HFT strategies operate on sub-second to microsecond timescales and rely on speed, scale, and market microstructure knowledge rather than directional price prediction. The three primary categories — market making, arbitrage, and execution algorithms — each have distinct signal sources, risk profiles, and infrastructure requirements.

Analysis here is conceptual and infrastructure-focused. Profitability depends heavily on execution latency, venue selection, and real-time risk controls that are not captured in daily-bar backtests.

This page focuses on one niche strategy pattern that looks simple on paper but is hard in production: queue-reactive market making with toxicity-aware quote skew. Instead of generic "market making/arbitrage/execution" summaries, this is how practitioners actually glue these ideas together in one real-time loop.

Core setup: fair value, microprice, and inventory state

The strategy runs around a short-horizon fair value estimate. A common anchor is microprice:

Microprice = (Ask * BidSize + Bid * AskSize) / (BidSize + AskSize)

Then we adjust quoting center using inventory and flow toxicity. If inventory is long and toxic buy flow appears, we bias quotes downward to reduce adverse selection risk.

Niche signal: order-flow imbalance with decay

Instead of raw trade imbalance over long windows, we use a short-decay order-flow imbalance (OFI) signal that reacts within milliseconds. A practical version:

OFI_t = Sum(w_i * signed_size_i), where w_i = exp(-(t - t_i) / tau)

Here `tau` is very small (for example, single-digit milliseconds in liquid names).
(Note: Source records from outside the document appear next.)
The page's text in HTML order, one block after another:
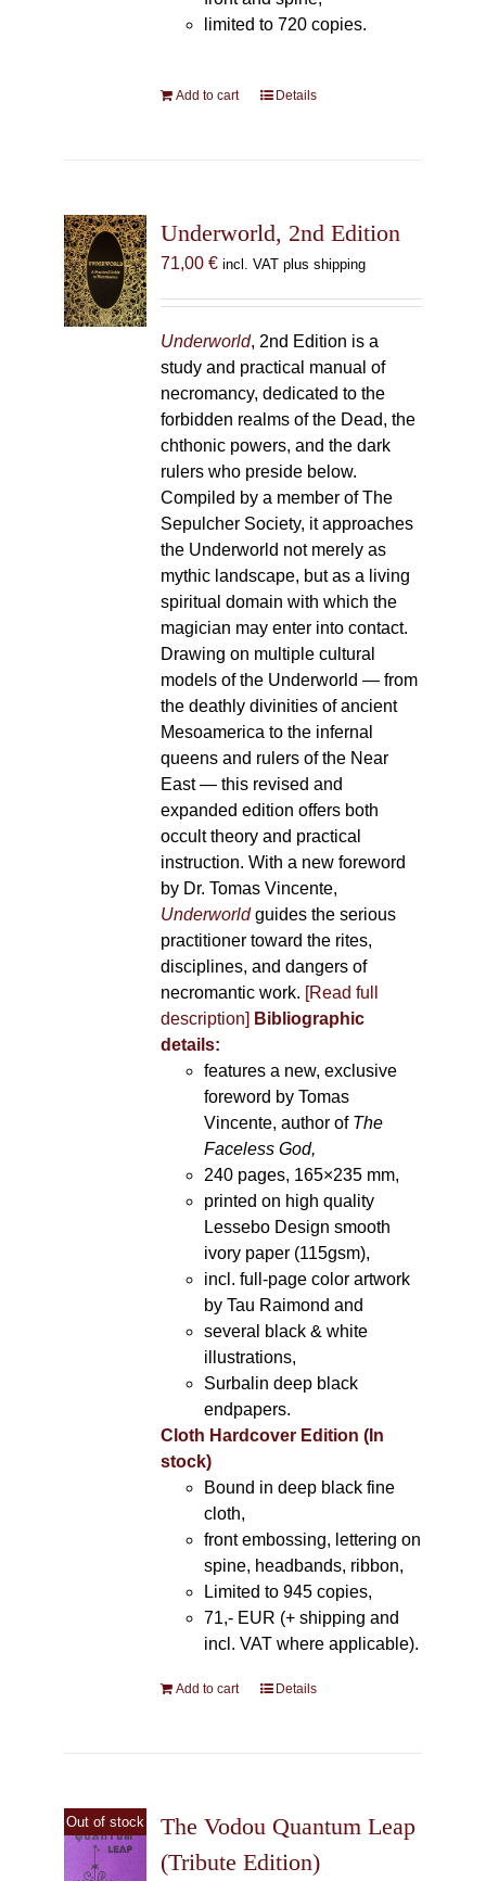
limited to 720 copies.
Add to cart Details
Underworld, 2nd Edition
71,00 € incl. VAT plus shipping
Underworld, 2nd Edition is a
study and practical manual of
necromancy, dedicated to the
forbidden realms of the Dead, the
chthonic powers, and the dark
rulers who preside below.
Compiled by a member of The
Sepulcher Society, it approaches
the Underworld not merely as
mythic landscape, but as a living
spiritual domain with which the
magician may enter into contact.
Drawing on multiple cultural
models of the Underworld — from
the deathly divinities of ancient
Mesoamerica to the infernal
queens and rulers of the Near
East — this revised and
expanded edition offers both
occult theory and practical
instruction. With a new foreword
by Dr. Tomas Vincente,
Underworldguides the serious
practitioner toward the rites,
disciplines, and dangers of
necromantic work. [Read full
description] Bibliographic
details:
features a new, exclusive
foreword by Tomas
Vincente, author of The
Faceless God,
240 pages, 165×235 mm,
printed on high quality
Lessebo Design smooth
ivory paper (115gsm),
incl. full-page color artwork
by Tau Raimond and
several black & white
illustrations,
Surbalin deep black
endpapers.
Cloth Hardcover Edition (In
stock)
Bound in deep black fine
cloth,
front embossing, lettering on
spine, headbands, ribbon,
Limited to 945 copies,
71,- EUR (+ shipping and
incl. VAT where applicable).
Add to cart Details
Out of stock
The Vodou Quantum Leap
(Tribute Edition)
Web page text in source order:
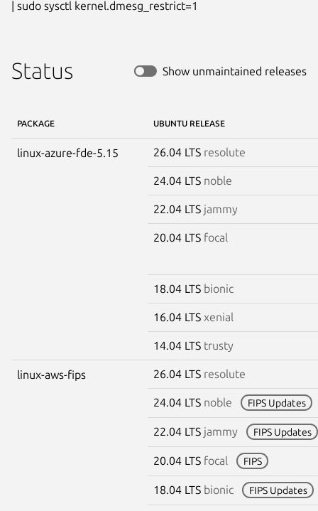
| sudo sysctl kernel.dmesg_restrict=1
Status Show unmaintained releases
PACKAGE UBUNTU RELEASE
linux-azure-fde-5.15 26.04 LTS resolute
24.04 LTS noble
22.04 LTS jammy
20.04 LTS focal
18.04 LTS bionic
16.04 LTS xenial
14.04 LTS trusty
linux-aws-fips 26.04 LTS resolute
24.04 LTS noble FIPS Updates
22.04 LTS jammy FIPS Updates
20.04 LTS focal FIPS
18.04 LTS bionic FIPS Updates
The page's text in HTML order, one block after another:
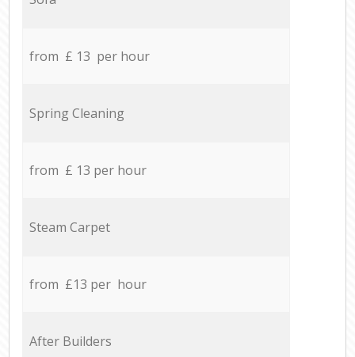
from £ 13 per hour
Spring Cleaning
from £ 13 per hour
Steam Carpet
from £13 per hour
After Builders
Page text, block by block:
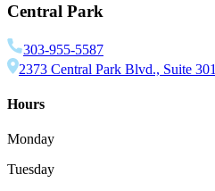
Central Park
303-955-5587
2373 Central Park Blvd., Suite 301
Hours
Monday
Tuesday
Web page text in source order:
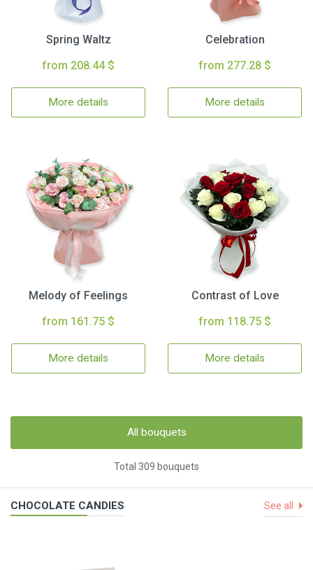
Spring Waltz
from 208.44 $
More details
Celebration
from 277.28 $
More details
Melody of Feelings
from 161.75 $
More details
Contrast of Love
from 118.75 $
More details
All bouquets
Total 309 bouquets
CHOCOLATE CANDIES See all
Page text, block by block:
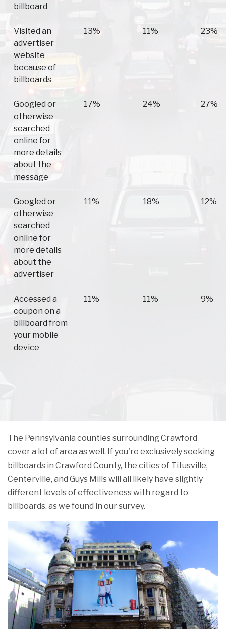
billboard
Visited an
advertiser
website
because of
billboards
13% 11% 23%
Googled or
otherwise
searched
online for
more details
about the
message
17% 24% 27%
Googled or
otherwise
searched
online for
more details
about the
advertiser
11% 18% 12%
Accessed a
coupon on a
billboard from
your mobile
device
11% 11% 9%
The Pennsylvania counties surrounding Crawford
cover a lot of area as well. If you're exclusively seeking
billboards in Crawford County, the cities of Titusville,
Centerville, and Guys Mills will all likely have slightly
different levels of effectiveness with regard to
billboards, as we found in our survey.
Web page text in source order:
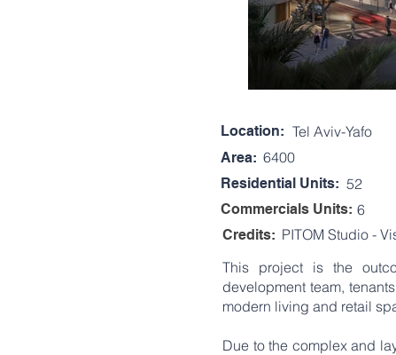
Location: Tel Aviv-Yafo
Area: 6400
Residential Units: 52
6
Commercials Units:
PITOM Studio -
Credits:
This project is the
development team,
modern living and retail
Due to the complex and
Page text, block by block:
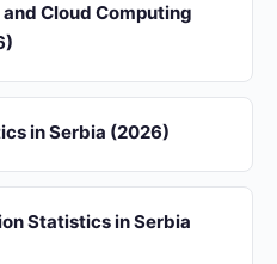
Cloud Computing
in Serbia (2026)
Statistics in Serbia
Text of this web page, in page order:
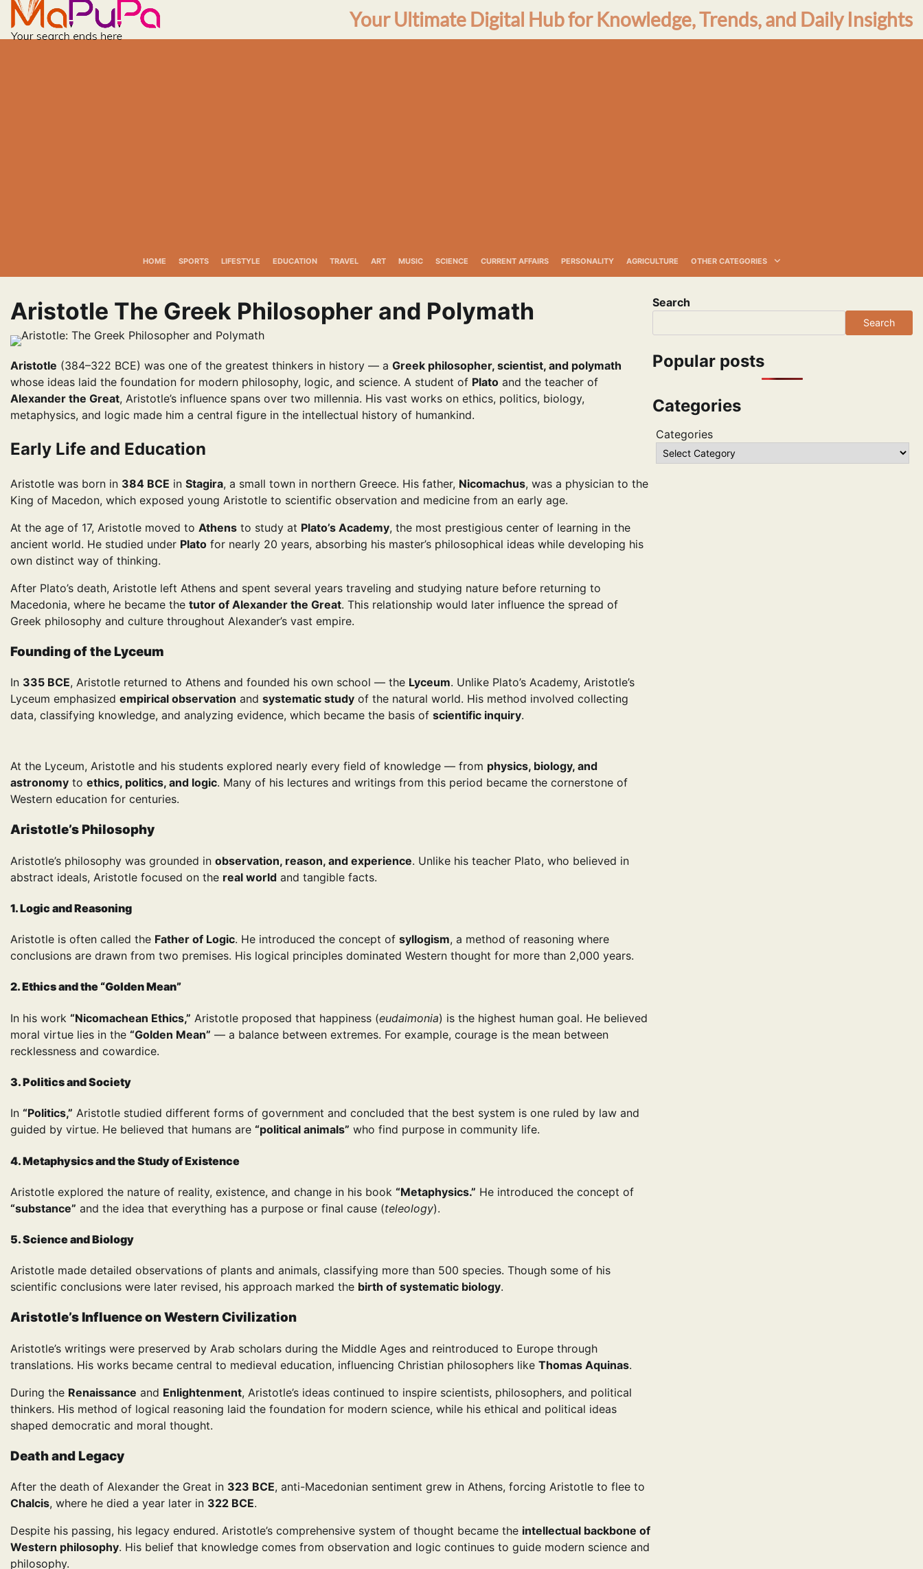
content
Your Ultimate Digital Hub for Knowledge, Trends, and Daily Insights
HOME SPORTS LIFESTYLE EDUCATION TRAVEL ART MUSIC SCIENCE CURRENT AFFAIRS PERSONALITY AGRICULTURE OTHER CATEGORIES
Aristotle The Greek Philosopher and Polymath
Aristotle (384–322 BCE) was one of the greatest thinkers in history — a Greek philosopher, scientist, and polymath
whose ideas laid the foundation for modern philosophy, logic, and science. A student of Plato and the teacher of
Alexander the Great, Aristotle’s influence spans over two millennia. His vast works on ethics, politics, biology,
metaphysics, and logic made him a central figure in the intellectual history of humankind.
Early Life and Education
Aristotle was born in 384 BCE in Stagira, a small town in northern Greece. His father, Nicomachus, was a physician to the
King of Macedon, which exposed young Aristotle to scientific observation and medicine from an early age.
At the age of 17, Aristotle moved to Athens to study at Plato’s Academy, the most prestigious center of learning in the
ancient world. He studied under Plato for nearly 20 years, absorbing his master’s philosophical ideas while developing his
own distinct way of thinking.
After Plato’s death, Aristotle left Athens and spent several years traveling and studying nature before returning to
Macedonia, where he became the tutor of Alexander the Great. This relationship would later influence the spread of
Greek philosophy and culture throughout Alexander’s vast empire.
Founding of the Lyceum
In 335 BCE, Aristotle returned to Athens and founded his own school — the Lyceum. Unlike Plato’s Academy, Aristotle’s
Lyceum emphasized empirical observation and systematic study of the natural world. His method involved collecting
data, classifying knowledge, and analyzing evidence, which became the basis of scientific inquiry.
At the Lyceum, Aristotle and his students explored nearly every field of knowledge — from physics, biology, and
astronomy to ethics, politics, and logic. Many of his lectures and writings from this period became the cornerstone of
Western education for centuries.
Aristotle’s Philosophy
Aristotle’s philosophy was grounded in observation, reason, and experience. Unlike his teacher Plato, who believed in
abstract ideals, Aristotle focused on the real world and tangible facts.
1. Logic and Reasoning
Aristotle is often called the Father of Logic. He introduced the concept of syllogism, a method of reasoning where
conclusions are drawn from two premises. His logical principles dominated Western thought for more than 2,000 years.
2. Ethics and the “Golden Mean”
In his work “Nicomachean Ethics,” Aristotle proposed that happiness (eudaimonia) is the highest human goal. He believed
moral virtue lies in the “Golden Mean” — a balance between extremes. For example, courage is the mean between
recklessness and cowardice.
3. Politics and Society
In “Politics,” Aristotle studied different forms of government and concluded that the best system is one ruled by law and
guided by virtue. He believed that humans are “political animals” who find purpose in community life.
4. Metaphysics and the Study of Existence
Aristotle explored the nature of reality, existence, and change in his book “Metaphysics.” He introduced the concept of
“substance” and the idea that everything has a purpose or final cause (teleology).
5. Science and Biology
Aristotle made detailed observations of plants and animals, classifying more than 500 species. Though some of his
scientific conclusions were later revised, his approach marked the birth of systematic biology.
Aristotle’s Influence on Western Civilization
Aristotle’s writings were preserved by Arab scholars during the Middle Ages and reintroduced to Europe through
translations. His works became central to medieval education, influencing Christian philosophers like Thomas Aquinas.
During the Renaissance and Enlightenment, Aristotle’s ideas continued to inspire scientists, philosophers, and political
thinkers. His method of logical reasoning laid the foundation for modern science, while his ethical and political ideas
shaped democratic and moral thought.
Death and Legacy
After the death of Alexander the Great in 323 BCE, anti-Macedonian sentiment grew in Athens, forcing Aristotle to flee to
Chalcis, where he died a year later in 322 BCE.
Despite his passing, his legacy endured. Aristotle’s comprehensive system of thought became the intellectual backbone of
Western philosophy. His belief that knowledge comes from observation and logic continues to guide modern science and
philosophy.
Search
Search
Popular posts
Categories
Categories
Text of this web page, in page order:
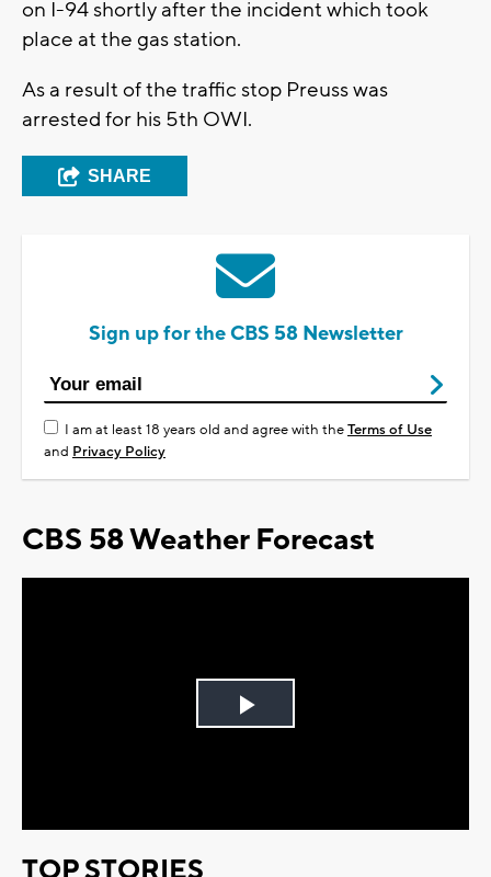
on I-94 shortly after the incident which took
place at the gas station.
As a result of the traffic stop Preuss was
arrested for his 5th OWI.
SHARE
Sign up for the CBS 58 Newsletter
I am at least 18 years old and agree with theTerms of Use
and Privacy Policy
CBS 58 Weather Forecast
Play

This keeps the signal local to current queue pressure rather than stale flow.

Quote engine: spread, skew, and size in one equation

A production quote model often looks like:

BidQuote = FV - HalfSpread - k_inv * Inventory - k_tox * OFI

AskQuote = FV + HalfSpread - k_inv * Inventory - k_tox * OFI

When `OFI` indicates aggressive buy pressure, both quotes shift up, but inventory term can override if position is already too long. This is where "alpha" and "risk" stop being separate modules and become one continuous control system.

Queue-reactive cancellation logic

Static cancel thresholds are usually too slow. We maintain per-order queue rank estimates and cancel if expected markout turns negative before likely fill. The strategy is not just "post and hope," it is continuous queue quality selection.

  • Cancel if queue-ahead shrinks slower than expected while OFI turns toxic
  • Repost at safer level when adverse selection probability spikes
  • Use stricter rules near open, close, and scheduled macro events
  • Enforce venue-specific cancel throttles to avoid operational penalties

Where arbitrage and execution fit inside this framework

In practice, arbitrage and execution logic are not separate "products." They inject constraints and opportunities into the market-making loop:

  • Arbitrage anchors fair value when related venue/instrument leads
  • Execution module unwinds inventory using smart venue routing
  • Cross-venue dislocation checks gate quote aggressiveness
  • Parent-order execution logic can temporarily override maker behavior

The metric that matters: markout by queue state

Many teams track spread capture only. Better practice is conditional markout by queue rank and toxicity bucket. For each fill, measure post-fill move at fixed horizons (for example 10ms, 50ms, 250ms). If short-horizon markout is persistently negative in specific queue states, your fill policy is wrong even if gross spread looks fine.

Production safeguards that keep this strategy alive

  • Hard inventory bands with forced de-risk mode
  • Per-symbol loss caps and per-interval quote-to-fill sanity checks
  • Automatic widening on venue instability and ack-latency spikes
  • Kill-switch if stale-book risk or sequence-gap uncertainty appears

Niche takeaway: queue-reactive market making is less about having a clever signal and more about aligning fill probability, toxicity filtering, and inventory control at the same microsecond timescale.